Dicono che tutto il coronavirus del mondo – quello per cui ogni giorno 500 mila persone sono dichiarate positive ma visti gli asintomatici e tutto il resto un istituto di statistica ha stabilito che i nuovi casi giornalieri reali sono tre milioni – Insomma dicono che tutto il coronavirus del mondo potrebbe stare dentro una lattina di Coca Cola. Il calcolo, fatto da un matematico per un programma radiofonico della BBC, è una assunzione ma non è campato in aria: tiene conto di tanti fattori, come la carica virale e anche di come i virus stanno uno accanto all’altro, dello spazio perduto insomma, come quando al mercato fanno una piramide di arance e tra un’arancia e l’altra c’è dello spazio vuoto.

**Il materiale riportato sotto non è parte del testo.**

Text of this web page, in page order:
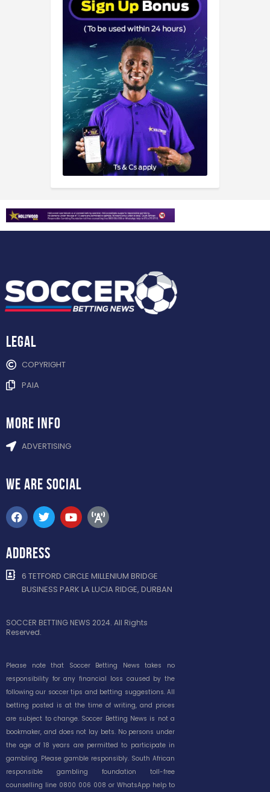
Legal
COPYRIGHT
PAIA
more info
ADVERTISING
WE ARE SOCIAL
ADDRESS
6 TETFORD CIRCLE MILLENIUM BRIDGE
BUSINESS PARK LA LUCIA RIDGE, DURBAN
SOCCER BETTING NEWS 2024. All Rights
Reserved.
Please note that Soccer Betting News takes no
responsibility for any financial loss caused by the
following our soccer tips and betting suggestions. All
betting posted is at the time of writing, and prices
are subject to change. Soccer Betting News is not a
bookmaker, and does not lay bets. No persons under
the age of 18 years are permitted to participate in
gambling. Please gamble responsibly. South African
responsible gambling foundation toll-free
counselling line 0800 006 008 or WhatsApp help to
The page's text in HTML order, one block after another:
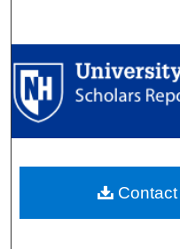
Digital
Contact
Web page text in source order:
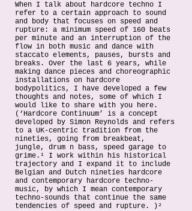
When I talk about hardcore techno I
refer to a certain approach to sound
and body that focuses on speed and
rupture: a minimum speed of 160 beats
per minute and an interruption of the
flow in both music and dance with
staccato elements, pauses, bursts and
breaks. Over the last 6 years, while
making dance pieces and choreographic
installations on hardcore
bodypolitics, I have developed a few
thoughts and notes, some of which I
would like to share with you here.
(‘Hardcore Continuum’ is a concept
developed by Simon Reynolds and refers
to a UK-centric tradition from the
nineties, going from breakbeat,
jungle, drum n bass, speed garage to
grime.¹ I work within his historical
trajectory and I expand it to include
Belgian and Dutch nineties hardcore
and contemporary hardcore techno-
music, by which I mean contemporary
techno-sounds that continue the same
tendencies of speed and rupture. )²
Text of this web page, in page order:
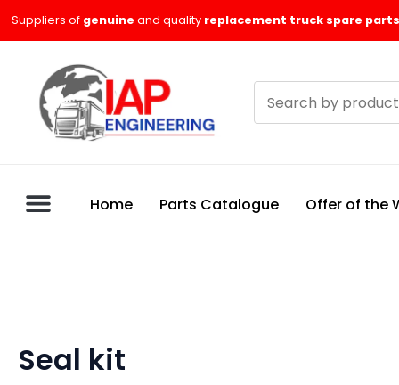
Suppliers of genuine and quality replacement truck spare
products
Home Parts Catalogue Offer of the
Seal kit
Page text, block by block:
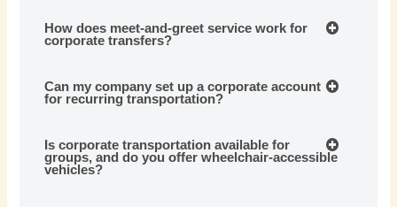
How does meet-and-greet service work for
corporate transfers?
Can my company set up a corporate account
for recurring transportation?
Is corporate transportation available for
groups, and do you offer wheelchair-accessible
vehicles?
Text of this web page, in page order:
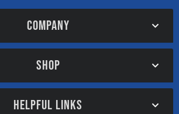
COMPANY
SHOP
HELPFUL LINKS
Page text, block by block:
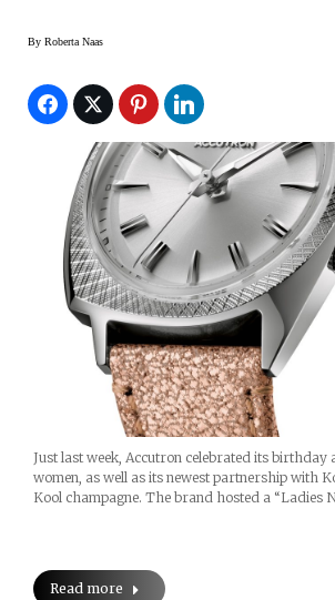
By Roberta Naas
Just last week, Accutron celebrated its birthday
women, as well as its newest partnership with
Kool champagne. The brand hosted a “Ladies
Read more
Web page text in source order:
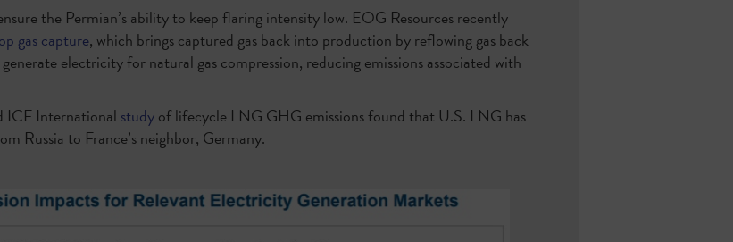
the Permian’s ability to keep flaring intensity low. EOG Resources recently
gas capture, which brings captured gas back into production by reflowing gas back
electricity for natural gas compression, reducing emissions associated with
ICF International studyof lifecycle LNG GHG emissions found that U.S. LNG has
Russia to France’s neighbor, Germany.
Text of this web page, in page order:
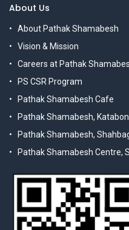
About Us
About Pathak Shamabesh
Vision & Mission
Careers at Pathak
PS CSR Program
Pathak Shamabesh Cafe
Pathak Shamabesh, Katabon
Pathak Shamabesh,
Pathak Shamabesh Centre,
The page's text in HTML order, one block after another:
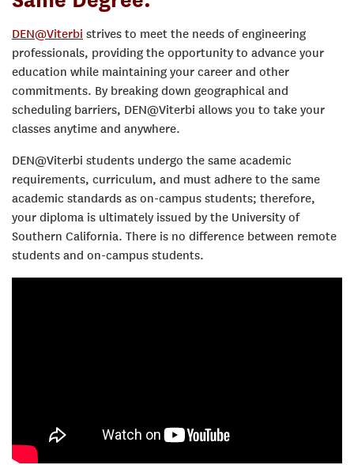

Per gli addetti ai lavori il risultato sarà scontato, ma ammetto che il calcolo mi ha colpito: tutto il virus che da un anno tiene fermo il mondo può stare, comodo, in una lattina da 33 centilitri. L’infinitamente piccolo che mette in scacco l’infinitamente grande. Vuol dire che siamo vulnerabili? Vuol dire che siamo più vulnerabili di quanto avessimo mai pensato. E oltre a resistere, chiuderci in casa, ridurre al minimo la vita sociale, mettere la mascherina come d’inverno mettiamo un cappotto, fare i salti mortali per non perdere il lavoro o chiudere l’azienda, e salvare quel che si può della scuola e dell’istruzione, stiamo facendo qualcosa per aumentare la nostra capacità di resilienza? Come paese intendo. Non è chiedere troppo, è sperare il giusto. Prendete il virus: dicono che covid-19 si stia adattando a noi, è per questo che ci stanno le varianti; muta per eludere le nostre difese, per colpirci meglio. Il virus si adatta a noi quindi, e noi ci adattiamo al virus? Non parlo di adattarsi rinunciando alla vita di prima, parlo di rafforzare le nostre difese: investire nella medicina di base e nella telemedicina; nella scuola e ma anche nella didattica a distanza; nelle competenze digitali delle persone e in quelle degli imprenditori per far sì che un po’ della nostra vita attuale non diventi normale, se davvero con questi altri virus dovremo fare i conti, ma più vivibile. Meno pesante.

Qualche anno fa venni invitato in Estonia dal loro governo per vedere come funziona il paese più digitale del mondo. Ricordo che gli chiesi: come avete fatto? Mi dissero: siamo pochi, il digitale è l’unica soluzione per erogare servizi a tutti. E poi avevamo paura: dei russi. Volevamo creare una infrastruttura pubblica in grado di funzionare anche in caso di attacco. Abbiamo aumentato la nostra resilienza.

Di questo abbiamo bisogno ora: di proteggerci e di curare il pianeta che abitiamo. Non darla vinta al virus non vuol dire solo fare presto i vaccini e sperare di tornare alla vita di prima: vuol dire investire finalmente sulle cose che contano.